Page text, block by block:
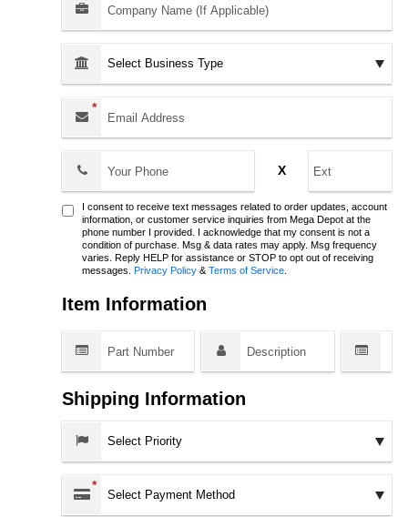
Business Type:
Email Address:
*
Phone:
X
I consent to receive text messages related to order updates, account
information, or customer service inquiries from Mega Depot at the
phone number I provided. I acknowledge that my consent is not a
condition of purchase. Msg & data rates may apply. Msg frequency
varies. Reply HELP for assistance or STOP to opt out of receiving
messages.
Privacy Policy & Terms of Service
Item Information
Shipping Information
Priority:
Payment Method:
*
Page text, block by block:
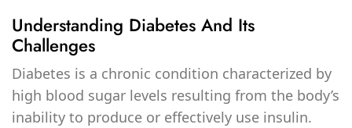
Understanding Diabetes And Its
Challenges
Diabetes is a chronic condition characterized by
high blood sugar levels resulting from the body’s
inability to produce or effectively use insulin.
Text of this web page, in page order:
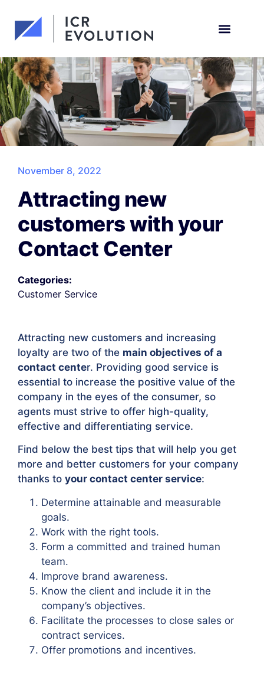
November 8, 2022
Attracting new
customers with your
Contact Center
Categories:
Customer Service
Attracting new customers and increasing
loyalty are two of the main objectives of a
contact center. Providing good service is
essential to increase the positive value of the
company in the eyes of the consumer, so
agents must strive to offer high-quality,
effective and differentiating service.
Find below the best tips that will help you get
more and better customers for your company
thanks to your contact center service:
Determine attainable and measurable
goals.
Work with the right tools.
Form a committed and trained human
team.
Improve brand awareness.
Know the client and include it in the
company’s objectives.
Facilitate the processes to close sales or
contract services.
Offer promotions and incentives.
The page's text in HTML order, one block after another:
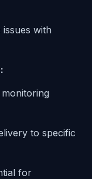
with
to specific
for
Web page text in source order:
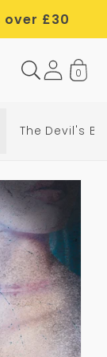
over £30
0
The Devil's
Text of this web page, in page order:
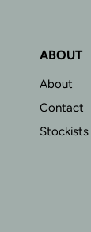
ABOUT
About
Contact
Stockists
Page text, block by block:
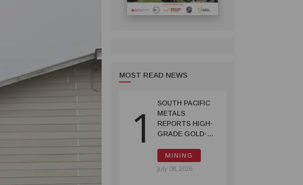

-=-=-

Skip all pictures. Write out only the lines from the one containing "Web page text" to the end of the listing above, inclusive, exactly as given.

Web page text in source order:
over £30
0
The Devil's
Text of this web page, in page order:
ABOUT
About
Contact
Stockists
Page text, block by block:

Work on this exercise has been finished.